■ INSTRUCTIONS FOR THE TASK
Below are the records. Gather each line that holds "time".

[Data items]
○ ○ ○ ○ ○

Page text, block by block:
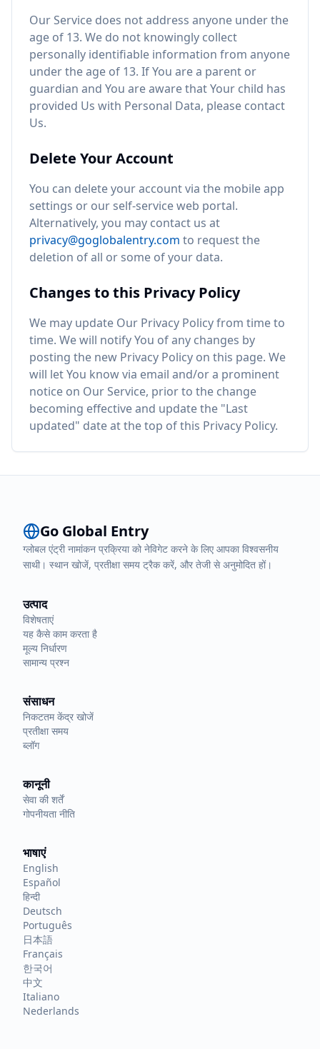
Our Service does not address anyone under the
age of 13. We do not knowingly collect
personally identifiable information from anyone
under the age of 13. If You are a parent or
guardian and You are aware that Your child has
provided Us with Personal Data, please contact
Us.
Delete Your Account
You can delete your account via the mobile app
settings or our self-service web portal.
Alternatively, you may contact us at
privacy@goglobalentry.com to request the
deletion of all or some of your data.
Changes to this Privacy Policy
We may update Our Privacy Policy from time to
time. We will notify You of any changes by
posting the new Privacy Policy on this page. We
will let You know via email and/or a prominent
notice on Our Service, prior to the change
becoming effective and update the "Last
updated" date at the top of this Privacy Policy.
Go Global Entry
ग्लोबल एंट्री नामांकन प्रक्रिया को नेविगेट करने के लिए आपका विश्वसनीय
साथी। स्थान खोजें, प्रतीक्षा समय ट्रैक करें, और तेजी से अनुमोदित हों।
उत्पाद
विशेषताएं
यह कैसे काम करता है
मूल्य निर्धारण
सामान्य प्रश्न
संसाधन
निकटतम केंद्र खोजें
प्रतीक्षा समय
ब्लॉग
कानूनी
सेवा की शर्तें
गोपनीयता नीति
भाषाएं
English
Español
हिन्दी
Deutsch
Português
日本語
Français
한국어
中文
Italiano
Nederlands
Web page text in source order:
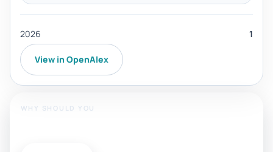
2026 1
View in OpenAlex
WHY SHOULD YOU
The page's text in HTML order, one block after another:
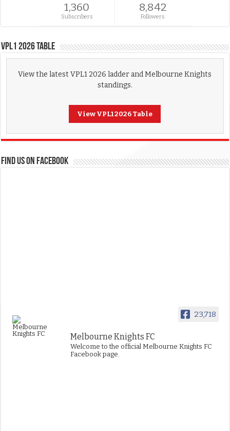
1,360
Subscribers
8,842
Followers
VPL1 2026 Table
View the latest VPL1 2026 ladder and Melbourne Knights
standings.
View VPL1 2026 Table
FIND US ON FACEBOOK
23,718
Melbourne Knights FC
Welcome to the official Melbourne Knights FC
Facebook page.
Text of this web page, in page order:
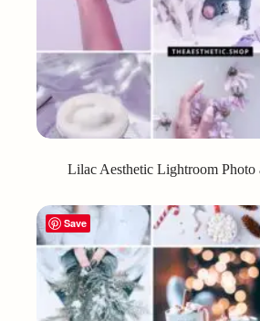
Lilac Aesthetic Lightroom Photo
Save

○ ○ ○ ○ ○

■ TASK RESULT
We may update Our Privacy Policy from time to
time. We will notify You of any changes by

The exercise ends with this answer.